虽然生在农村,但是手却没有干活磨出来的粗糙和茧子。
他摸着她的手指,一只只的感受着温度。
“也只有这个时候,你不带攻击没有防备的让我碰你的手,你说你,自己怎么能让自己晕倒?还是累成这样,你不是壮的和牛一样吗?看你天天瞪眼吵架时,挺厉害的?”周默峯自言自语说道。
他抚摸过她每根手指,手心握住她的所有的手指:“那个新品真的很难做吗?那个化工厂救了也没用,他迟早会被淘汰,帮他们干什么?说什么话也不听,让你有困难找我,这一个月来,我不主动找你,你是绝不会来看望,若是白天不来上课,我们这些天是不是见都不会见?你这让我怎么走?小傻瓜!”
床上的人连动也不动,手在周默峯手里,任由他把玩。
“算了,说再多你也不知道,这下你放心了,化工厂那边我会找人叮嘱,尽量让人将新厂长的位置给郝鹏,至于能运营多少年,那就不知道了,真不知道你为什么帮他,那个人年龄大了,对什么事刻板,固执,化工厂倒闭是迟早的事,不是新品才能救得了,我也会帮着郝工申报,相信不出几天,你的新品就能问世了,到时能希望你不要在这么摧害自己的身体,也不要什么事都傻了吧唧的去帮忙,哼哼!自以为是的家伙!”他嘀咕着道。
他凝视着冯冉的脸,看着她苍白的脸上,没有一点血色,嘴角弯起一抹苦笑。
“想让你醒来,又不想让你醒来,这种矛盾你能明白吗?心里怕你醒来后,对我不是瞪眼就是白眼,那样的你真是好凶,而你要是不醒来呢,又害怕你的身体会有什么情况,唉,早知道新品对你的影响这么大,我一开始就参与了。
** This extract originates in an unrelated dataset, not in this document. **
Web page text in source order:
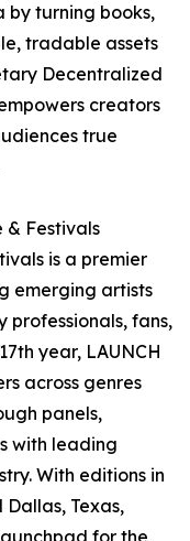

”他又坐近了几分看她。
这边握着她的手,另一只手还不停地撩着两鬓边上的头发,为她清理面容。
他专注的看着她脸,这丫头长得非常漂亮,睫毛长的像蝴蝶的翅膀一般,嘴巴小巧玲珑,红红的。
“长得好看有什么用,还不是要拼了命要做出成绩,还不如跟我去国外,我们相互照应。”他说道:“后天就要高考了,你还是不要躺着享福了,快起来和我一起高考,这次我相信凭我真实的成绩,一定能考过你,上次你的数学没做题,都能考第二名,这次我相信你一定不会让着我!起来吧,别睡了,冯冉?”周默峯声声喊着。
只是睡着的冯冉,仍是紧紧闭着眼,没有醒来。
看着外面的天越来越黑,周默峯放下她的手,然后走了出去,想着等会她醒来肯定会饿,他要去买点吃的。
他起身刚要走出门,门便被从外面推开。
只见来人身穿白大褂,带着眼镜,看到周默峯站起来,笑着问道:“是要准备出去吗?买吃的?”
周默峯一看是周医生,脸色立马变得冷然:“我不是说,没我的允许,谁也不能进来吗?”